I just got a status update from Vanguard and they COMPLETELY screwed up my recharacterization and DW's recharacterization in the exact same manner. And they were bordering on rude during the phone call (not accommodating may be a better way of putting it). They refused to admit that mistakes were made. They refused to acknowledge that they accidentally transfered my 2007 contributions (can't touch those any longer from the IRS's point of view). After a 41 minute phone call, they refused to also review my wife's IRA's with the EXACT same set of facts and errors. They even refused when I offered to conference call her in so she could authorize them to investigate the same situation. They did promise to send a request for an investigation.

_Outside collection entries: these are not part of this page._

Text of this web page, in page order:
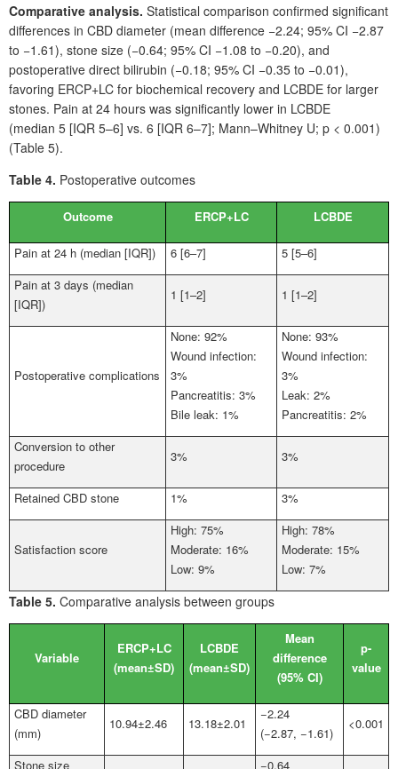
Comparative analysis. Statistical comparison confirmed significant
differences in CBD diameter (mean difference −2.24; 95% CI −2.87
to −1.61), stone size (−0.64; 95% CI −1.08 to −0.20), and
postoperative direct bilirubin (−0.18; 95% CI −0.35 to −0.01),
favoring ERCP+LC for biochemical recovery and LCBDE for larger
stones. Pain at 24 hours was significantly lower in LCBDE
(median 5 [IQR 5–6] vs. 6 [IQR 6–7]; Mann–Whitney U; p < 0.001)
(Table 5).
Table 4. Postoperative outcomes
Outcome ERCP+LC LCBDE
Pain at 24 h (median [IQR]) 6 [6–7]
5 [5–6]
Pain at 3 days (median
[IQR])
1 [1–2] 1 [1–2]
Postoperative complications
None: 92%
Wound infection:
3%
Pancreatitis: 3%
Bile leak: 1%
None: 93%
Wound infection:
3%
Leak: 2%
Pancreatitis: 2%
Conversion to other
procedure
3% 3%
Retained CBD stone 1% 3%
Satisfaction score
High: 75%
Moderate: 16%
Low: 9%
High: 78%
Moderate: 15%
Low: 7%
Table 5. Comparative analysis between groups
Variable
ERCP+LC
(mean±SD)
LCBDE
(mean±SD)
Mean
difference
(95% CI)
p-
value
CBD diameter
(mm)
10.94±2.46 13.18±2.01
−2.24
(−2.87, −1.61)
<0.001
Stone size −0.64
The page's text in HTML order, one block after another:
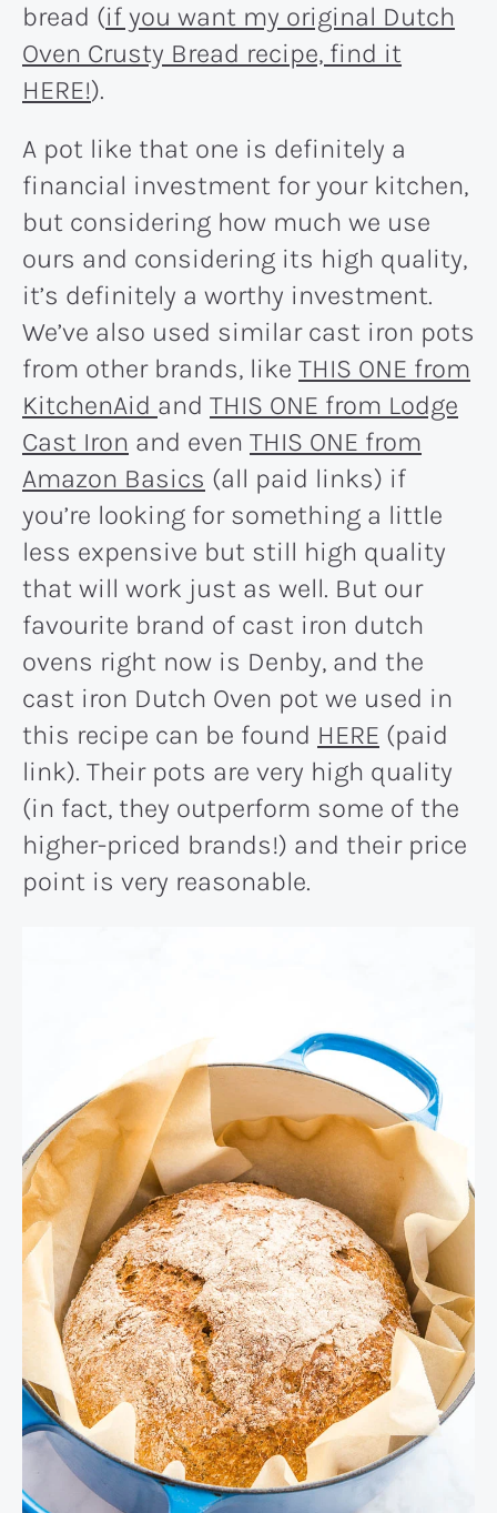
bread (if you want my original Dutch
Oven Crusty Bread recipe, find it
HERE!).
A pot like that one is definitely a
financial investment for your kitchen,
but considering how much we use
ours and considering its high quality,
it’s definitely a worthy investment.
We’ve also used similar cast iron pots
from other brands, like THIS ONE from
KitchenAid and THIS ONE from Lodge
Cast Iron and even THIS ONE from
Amazon Basics (all paid links) if
you’re looking for something a little
less expensive but still high quality
that will work just as well. But our
favourite brand of cast iron dutch
ovens right now is Denby, and the
cast iron Dutch Oven pot we used in
this recipe can be found HERE (paid
link). Their pots are very high quality
(in fact, they outperform some of the
higher-priced brands!) and their price
point is very reasonable.
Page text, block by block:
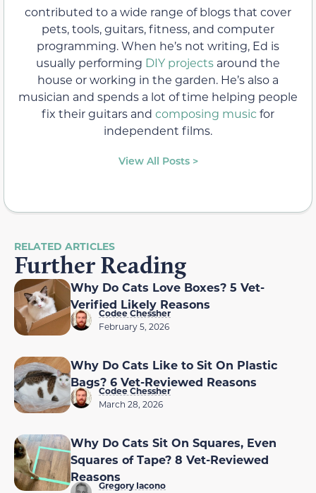
contributed to a wide range of blogs that cover
pets, tools, guitars, fitness, and computer
programming. When he’s not writing, Ed is
usually performing DIY projects around the
house or working in the garden. He’s also a
musician and spends a lot of time helping people
fix their guitars and composing music for
independent films.
View All Posts >
RELATED ARTICLES
Further Reading
Why Do Cats Love Boxes? 5 Vet-
Verified Likely Reasons
Codee Chessher
February 5, 2026
Why Do Cats Like to Sit On Plastic
Bags? 6 Vet-Reviewed Reasons
Codee Chessher
March 28, 2026
Why Do Cats Sit On Squares, Even
Squares of Tape? 8 Vet-Reviewed
Reasons
Gregory Iacono

This is almost enough to make this particular Voyager client fill out a transfer of assets request form. Not that they would process that form correctly either.

I'm just glad I recharacterized earlier rather than later. Hopefully I can get this resolved before February 28 when Fidelity gets me my "corrected" 1099's.

As financedude says, at least I saved a few basis points on expense, right? ;)

On the bright side, it's Friday (the last day of the workweek for those already ER'd).
 
This is the action most "experts" are recommending. The logic here is you pay less taxes to covert assets (down 40%) that will be worth more when the market recovers.

I may do this once my recharacterization gets straightened out. Get a tax deduction on $10,000 in contributions, then convert and pay taxes on $6000.